Identification of disease-causing mutations in autosomal dominant retinitis pigmentosa (adRP) using next-generation DNA sequencing

Abstract

Purpose: To determine whether massively parallel next-generation DNA sequencing offers rapid and efficient detection of disease-causing mutations in patients with monogenic inherited diseases. Retinitis pigmentosa (RP) is a challenging application for this technology because it is a monogenic disease in individuals and families but is highly heterogeneous in patient populations. RP has multiple patterns of inheritance, with mutations in many genes for each inheritance pattern and numerous, distinct, disease-causing mutations at each locus; further, many RP genes have not been identified yet.

Methods: Next-generation sequencing was used to identify mutations in pairs of affected individuals from 21 families with autosomal dominant RP, selected from a cohort of families without mutations in "common" RP genes. One thousand amplicons targeting 249,267 unique bases of 46 candidate genes were sequenced with the 454GS FLX Titanium (Roche Diagnostics, Indianapolis, IN) and GAIIx (Illumina/Solexa, San Diego, CA) platforms.

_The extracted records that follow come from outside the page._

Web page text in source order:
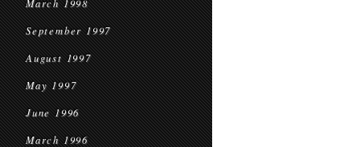
March 1998
September 1997
August 1997
May 1997
June 1996
March 1996
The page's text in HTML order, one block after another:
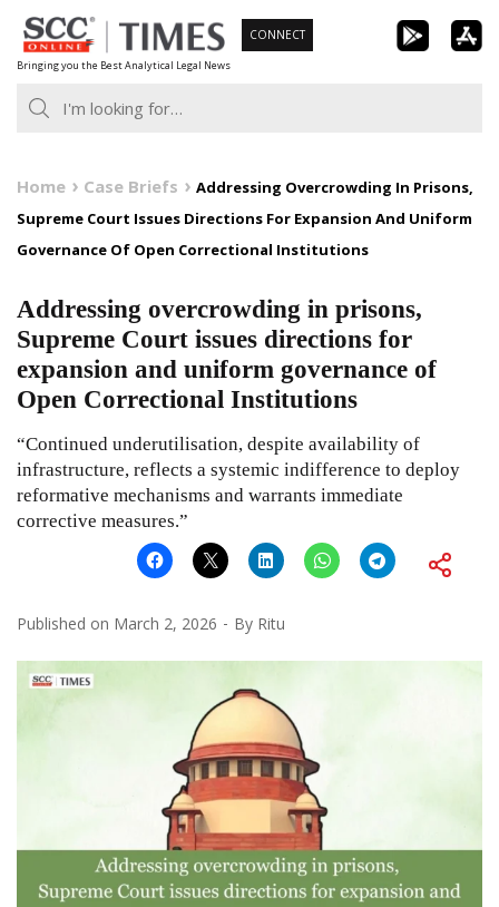
Skip
to
content
Bringing you the Best Analytical Legal News
CONNECT
Home Case Briefs
Addressing Overcrowding In Prisons,
Supreme Court Issues Directions For Expansion And Uniform
Governance Of Open Correctional Institutions
Addressing overcrowding in prisons,
Supreme Court issues directions for
expansion and uniform governance of
Open Correctional Institutions
“Continued underutilisation, despite availability of
infrastructure, reflects a systemic indifference to deploy
reformative mechanisms and warrants immediate
corrective measures.”
Published on March 2, 2026 By Ritu
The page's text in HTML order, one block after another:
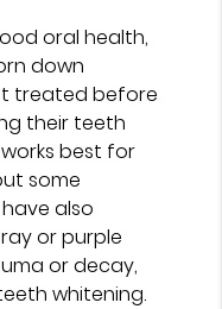
oral health,
down
treated before
their teeth
best for
some
also
or purple
or decay,
whitening.
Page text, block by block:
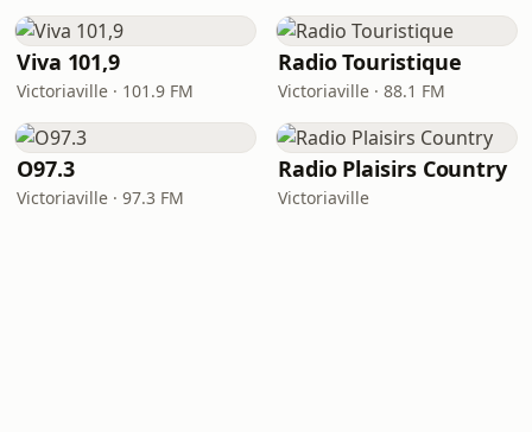
Viva 101,9
Victoriaville · 101.9 FM
Radio Touristique
Victoriaville · 88.1 FM
O97.3
Victoriaville · 97.3 FM
Radio Plaisirs Country
Victoriaville
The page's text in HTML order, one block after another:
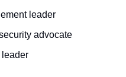
leader
advocate
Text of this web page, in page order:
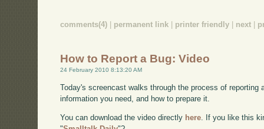
comments(4) permanent link printer friendly next
How to Report a Bug: Video
24 February 2010 8:13:20 AM
Today's screencast walks through the process of reporting
information you need, and how to prepare it.
You can download the video directly here . If you like this
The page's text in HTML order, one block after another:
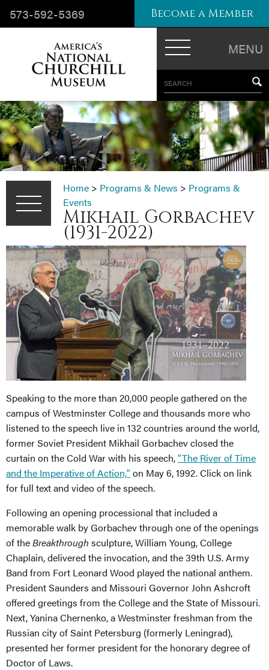
MENU
SEARCH
573-592-5369 Become a Member
Home > Programs & News > Programs &
Events
Mikhail Gorbachev
(1931-2022)
Speaking to the more than 20,000 people gathered on the
campus of Westminster College and thousands more who
listened to the speech live in 132 countries around the world,
former Soviet President Mikhail Gorbachev closed the
curtain on the Cold War with his speech,"The River of Time
and the Imperative of Action," on May 6, 1992. Click on link
for full text and video of the speech.
Following an opening processional that included a
memorable walk by Gorbachev through one of the openings
of theBreakthrough sculpture, William Young, College
Chaplain, delivered the invocation, and the 39th U.S. Army
Band from Fort Leonard Wood played the national anthem.
President Saunders and Missouri Governor John Ashcroft
offered greetings from the College and the State of Missouri.
Next, Yanina Chernenko, a Westminster freshman from the
Russian city of Saint Petersburg (formerly Leningrad),
presented her former president for the honorary degree of
Doctor of Laws.
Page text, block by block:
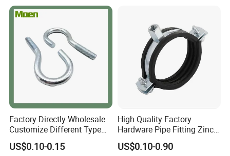
Factory Directly Wholesale
Customize Different Type
Metal Question Hooks U
Shaped Hooks
US$0.10-0.15
High Quality Factory
Hardware Pipe Fitting Zinc
Plated Carbon Steel Heavy
Duty M8+10 Rubber Pipe
US$0.10-0.90
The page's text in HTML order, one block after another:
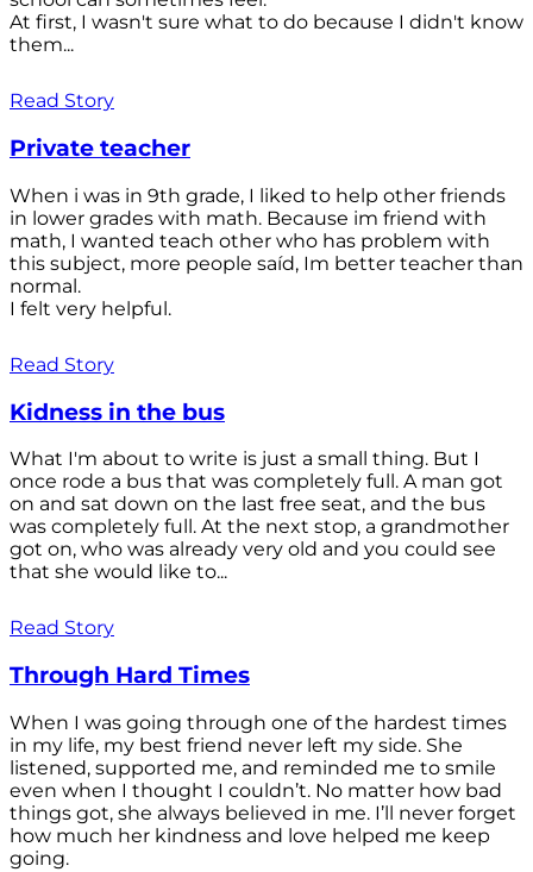
At first, I wasn't sure what to do because I didn't know
them...
Read Story
Private teacher
When i was in 9th grade, I liked to help other friends
in lower grades with math. Because im friend with
math, I wanted teach other who has problem with
this subject, more people saíd, Im better teacher than
normal.
I felt very helpful.
Read Story
Kidness in the bus
What I'm about to write is just a small thing. But I
once rode a bus that was completely full. A man got
on and sat down on the last free seat, and the bus
was completely full. At the next stop, a grandmother
got on, who was already very old and you could see
that she would like to...
Read Story
Through Hard Times
When I was going through one of the hardest times
in my life, my best friend never left my side. She
listened, supported me, and reminded me to smile
even when I thought I couldn’t. No matter how bad
things got, she always believed in me. I’ll never forget
how much her kindness and love helped me keep
going.
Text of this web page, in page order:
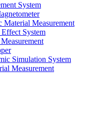
System
Material Measurement
System
Simulation System
Measurement

Results: An average sequence depth of 70× and 125× was obtained for the 454GS FLX and GAIIx platforms, respectively. More than 9000 sequence variants were identified and analyzed, to assess the likelihood of pathogenicity. One hundred twelve of these were selected as likely candidates and tested for segregation with traditional di-deoxy capillary electrophoresis sequencing of additional family members and control subjects. Five disease-causing mutations (24%) were identified in the 21 families.

Conclusion: This project demonstrates that next-generation sequencing is an effective approach for detecting novel, rare mutations causing heterogeneous monogenic disorders such as RP. With the addition of this technology, disease-causing mutations can now be identified in 65% of autosomal dominant RP cases.

Figure 1.

Coverage from 454GS FLX sequencing of individual samples (Roche Diagnostics, Indianapolis, IN). The fraction of targeted positions (∼250 kbp total) covered at 0× (red), 1× (green), 10× (light blue), and 20× (dark blue) are shown.

Figure 2.

Flow chart of variant analysis.

Figure 3.

Five families with identified pathogenic mutations. (A) VCH010. The p.A153V mutation in KLHL7 was present in all three affected family members tested. (B) VCH012. All five tested affected members of this family had the R838C mutation in GUCY2D (C) VCH017. Four affected members of this family were either heterozygous or hemizygous for the RPGR G738X mutation which was not present in the one unaffected family member tested. (D) VCH018. THE RPGR G65D mutation was present in seven affected members or female carriers in this family and absent from the one unaffected spouse tested. (E) VCH037. The c.946-1 splice site mutation in PRPF31 segregated with disease in the three family members tested. *Individuals tested in this study.

Figure 4.

Prevalence of mutations in genes causing dominant RP. Pathogenic mutations have been identified in 148 of the 230 adRP cohort families including the five families reported in this study. The mutation remains to be identified in 82 (35%) of the families.